Ghosts are produced at a receiver usually because a signal arrives at the receiver through different transmission paths. For example, in a system having a single transmitter, the multipath transmission of a signal may occur because of signal reflection. That is, the receiver receives a transmitted signal and one or more reflections (i.e., ghosts) of the transmitted signal. As another example, the multipath transmission of a signal may occur in a system having plural transmitters that transmit the same signal to a receiver using the same carrier frequency. A network which supports this type of transmission is typically referred to as a single frequency network. Because a ghost results from the multipath transmission of a signal, a ghost is often referred to as multipath interference.
A variety of systems have been devised to deal with the problems caused by ghosts. For example, spread spectrum systems deal very adequately with the problem of a 100% ghost by spreading the transmitted data over a substantial bandwidth. Accordingly, even though a 100% ghost means that some information may be lost, the data can still be recovered because of the high probability that it was spread over frequencies that were not lost because of the ghost. Unfortunately, the data rate associated with spread spectrum systems is typically too low for many applications.
It is also known to transmit data as a data vector. A matched filter in a receiver correlates the received data with reference vectors corresponding to the possible data vectors that can be transmitted. A match indicates the transmitted data. Unfortunately, the data rate typically associated with the use of matched filters is still too low for many applications.
When high data rates are required, equalizers are often used in a receiver in order to reduce ghosts of a main signal. An example of a time domain equalizer is a FIR filter. A FIR filter convolves its response with a received signal in order to recover data and eliminate any ghosts of the data. The coefficients applied by the FIR filter asymptotically decrease toward zero for ghosts that are less than 100%. However, for 100% ghosts, the coefficients applied by the FIR filter do not asymptotically decrease toward zero so that a FIR filter becomes infinitely long if a 100% ghost is to be eliminated, making the FIR filter impractical to eliminate a 100% ghost.
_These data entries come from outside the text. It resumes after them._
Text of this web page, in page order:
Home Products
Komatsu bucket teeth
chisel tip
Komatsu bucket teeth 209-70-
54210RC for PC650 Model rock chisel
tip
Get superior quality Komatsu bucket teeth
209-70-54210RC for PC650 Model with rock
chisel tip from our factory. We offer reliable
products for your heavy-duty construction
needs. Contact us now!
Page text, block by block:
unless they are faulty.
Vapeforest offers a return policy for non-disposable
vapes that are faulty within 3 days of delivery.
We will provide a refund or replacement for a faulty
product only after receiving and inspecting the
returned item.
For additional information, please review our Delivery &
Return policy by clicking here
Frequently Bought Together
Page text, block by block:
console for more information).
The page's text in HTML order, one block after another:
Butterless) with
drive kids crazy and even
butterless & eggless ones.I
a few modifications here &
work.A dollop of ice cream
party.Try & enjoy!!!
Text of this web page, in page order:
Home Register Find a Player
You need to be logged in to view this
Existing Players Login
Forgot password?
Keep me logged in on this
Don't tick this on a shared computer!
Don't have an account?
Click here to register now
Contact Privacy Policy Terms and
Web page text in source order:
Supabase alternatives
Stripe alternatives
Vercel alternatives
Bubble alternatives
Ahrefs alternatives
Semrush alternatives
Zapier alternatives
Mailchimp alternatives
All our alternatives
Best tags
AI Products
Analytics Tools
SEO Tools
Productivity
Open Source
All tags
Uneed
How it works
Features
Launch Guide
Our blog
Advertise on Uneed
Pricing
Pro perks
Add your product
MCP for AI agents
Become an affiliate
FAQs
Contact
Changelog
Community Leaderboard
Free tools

A frequency domain equalizer typically includes a Fast Fourier Transform (FFT) which is applied to the received signal. A multiplier multiplies the frequency domain output of the FFT by a compensation vector. An inverse FFT is applied to the multiplication results in order to transform the multiplication results to the time domain. The compensation vector is arranged to cancel the ghost in the received signal leaving only the main signal. However, information in the received main signal is lost at certain frequencies so that the output of the inverse FFT becomes only an approximation of the transmitted data.
U.S. application Ser. No. 09/158,730 filed Sep. 22, 1998 discloses a vector domain equalizer which effectively eliminates ghosts up to 100% by distributing the transmitted data in both time and frequency so that the vectors are essentially random in the time and frequency domains. Accordingly, in a heavily ghosted channel, all data can be recovered with small noise enhancement, and any enhanced noise that does exist is near white. However, the number of calculations performed by the transform in the receiver to recover the data is large.
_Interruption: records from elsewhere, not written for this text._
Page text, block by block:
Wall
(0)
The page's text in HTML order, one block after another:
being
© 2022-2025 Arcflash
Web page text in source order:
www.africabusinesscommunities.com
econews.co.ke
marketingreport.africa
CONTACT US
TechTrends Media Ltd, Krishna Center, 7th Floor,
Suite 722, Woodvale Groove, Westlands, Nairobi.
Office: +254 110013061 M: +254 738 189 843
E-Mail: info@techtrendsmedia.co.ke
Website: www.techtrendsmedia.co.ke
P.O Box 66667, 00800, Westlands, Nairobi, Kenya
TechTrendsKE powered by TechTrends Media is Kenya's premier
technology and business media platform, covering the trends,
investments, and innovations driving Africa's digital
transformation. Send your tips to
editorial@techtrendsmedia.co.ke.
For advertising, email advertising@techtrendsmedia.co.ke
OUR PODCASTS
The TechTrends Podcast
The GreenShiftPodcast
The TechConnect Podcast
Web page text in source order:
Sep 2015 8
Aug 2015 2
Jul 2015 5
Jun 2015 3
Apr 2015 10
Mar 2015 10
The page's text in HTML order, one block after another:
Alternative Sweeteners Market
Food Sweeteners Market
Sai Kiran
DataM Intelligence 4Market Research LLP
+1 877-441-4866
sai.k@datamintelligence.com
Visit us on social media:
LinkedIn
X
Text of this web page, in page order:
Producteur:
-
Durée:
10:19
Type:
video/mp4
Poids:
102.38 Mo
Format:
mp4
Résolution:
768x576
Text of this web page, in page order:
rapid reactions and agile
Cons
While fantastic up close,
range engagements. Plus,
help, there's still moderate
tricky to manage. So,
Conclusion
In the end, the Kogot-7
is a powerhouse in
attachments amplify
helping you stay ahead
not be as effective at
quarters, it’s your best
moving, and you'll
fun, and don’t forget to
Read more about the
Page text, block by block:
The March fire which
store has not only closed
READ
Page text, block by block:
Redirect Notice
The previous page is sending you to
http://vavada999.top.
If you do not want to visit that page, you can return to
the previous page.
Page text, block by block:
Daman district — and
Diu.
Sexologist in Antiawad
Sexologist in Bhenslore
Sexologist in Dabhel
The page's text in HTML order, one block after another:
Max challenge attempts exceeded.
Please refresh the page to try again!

U.S. application Ser. No. 09/283,877 filed Apr. 1, 1999 discloses a single path equalizer which effectively eliminates ghosts up to 100% and which uses fewer calculations. This equalizer includes a pre-processor, a finite filter, and a post-processor. The pre-processor multiplies a data input block received from the channel by coefficients b in order to modulate the received main signal and its ghost so that the ghost is less than the received main signal. The finite filter applies coefficients a in order to eliminate the ghost from the multiplication results. The post-processor applies coefficients c to the output of the finite filter in order to reverse the effects of the modulation imposed by the pre-processor. Also, the post-processor applies a window function to the output of the finite filter. This single path equalizer somewhat enhances noise picked up in the channel.
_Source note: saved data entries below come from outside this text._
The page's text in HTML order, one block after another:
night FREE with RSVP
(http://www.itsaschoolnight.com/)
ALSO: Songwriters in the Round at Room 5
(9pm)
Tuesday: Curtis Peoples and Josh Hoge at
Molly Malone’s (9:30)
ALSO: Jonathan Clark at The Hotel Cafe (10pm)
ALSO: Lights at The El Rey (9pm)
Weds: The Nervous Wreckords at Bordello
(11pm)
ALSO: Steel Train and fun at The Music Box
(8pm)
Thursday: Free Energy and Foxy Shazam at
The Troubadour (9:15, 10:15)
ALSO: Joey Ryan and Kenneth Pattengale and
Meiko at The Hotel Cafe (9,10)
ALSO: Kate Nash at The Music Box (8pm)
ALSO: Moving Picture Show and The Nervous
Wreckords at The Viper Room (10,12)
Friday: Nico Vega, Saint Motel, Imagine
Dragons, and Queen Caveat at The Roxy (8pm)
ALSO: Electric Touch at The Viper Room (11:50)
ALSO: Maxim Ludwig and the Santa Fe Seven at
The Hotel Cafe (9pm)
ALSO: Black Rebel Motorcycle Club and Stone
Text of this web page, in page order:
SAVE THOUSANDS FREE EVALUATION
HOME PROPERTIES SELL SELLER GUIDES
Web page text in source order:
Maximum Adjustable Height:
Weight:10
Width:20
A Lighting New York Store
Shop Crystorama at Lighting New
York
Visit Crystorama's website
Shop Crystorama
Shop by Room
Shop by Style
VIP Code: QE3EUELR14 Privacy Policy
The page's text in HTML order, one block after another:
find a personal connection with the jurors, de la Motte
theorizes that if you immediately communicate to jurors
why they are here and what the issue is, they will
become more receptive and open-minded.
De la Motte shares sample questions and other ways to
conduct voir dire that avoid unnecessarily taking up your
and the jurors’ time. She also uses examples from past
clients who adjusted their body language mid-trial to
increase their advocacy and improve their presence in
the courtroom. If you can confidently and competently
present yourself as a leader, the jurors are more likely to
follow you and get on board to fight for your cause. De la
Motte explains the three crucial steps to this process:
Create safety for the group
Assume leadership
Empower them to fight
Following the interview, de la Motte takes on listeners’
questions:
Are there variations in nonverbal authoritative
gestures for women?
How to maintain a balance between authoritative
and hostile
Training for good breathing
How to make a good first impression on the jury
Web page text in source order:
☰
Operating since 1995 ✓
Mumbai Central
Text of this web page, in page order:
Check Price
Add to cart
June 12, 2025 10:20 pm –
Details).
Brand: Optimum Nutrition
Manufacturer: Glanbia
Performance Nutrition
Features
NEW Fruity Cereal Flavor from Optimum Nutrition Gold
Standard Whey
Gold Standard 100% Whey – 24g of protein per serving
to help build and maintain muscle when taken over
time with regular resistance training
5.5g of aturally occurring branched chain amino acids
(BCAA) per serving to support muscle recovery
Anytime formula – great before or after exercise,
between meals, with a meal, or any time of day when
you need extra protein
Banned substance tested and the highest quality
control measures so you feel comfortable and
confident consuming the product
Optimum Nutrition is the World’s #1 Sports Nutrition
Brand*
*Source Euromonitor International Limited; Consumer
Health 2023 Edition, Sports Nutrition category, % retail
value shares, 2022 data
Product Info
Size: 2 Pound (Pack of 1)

U.S. application Ser. No. 09/425,522 filed Oct. 22, 1999 discloses a dual parallel path equalizer having a pre-processor, a finite filter, and a post-processor in each path. The pre-processors multiply a data input block received from the channel by corresponding coefficients b1 and b2 in order to modulate the received main signal and its ghost so that the ghost is less than the received main signal. The finite filters apply corresponding coefficients a1 and a2 in order to eliminate the ghost from the multiplication results. The postprocessors apply corresponding coefficients c1 and c2 to the outputs of the finite filters in order to reverse the effects of the modulations imposed by the pre-processors. Each of the outputs of the post-processors is a solution to the problem of a ghost. That is, substantially no ghost is present in the output from each of the post-processors. The outputs of the post-processors are added in order to substantially minimize enhancement of noise, thus producing better signal to noise performance as compared to a single path equalizer.
The present invention is directed to an equalizer which uses less hardware than the dual path equalizer describe above, and which also substantially eliminates ghosts up to 100% while at the same time producing good noise performance.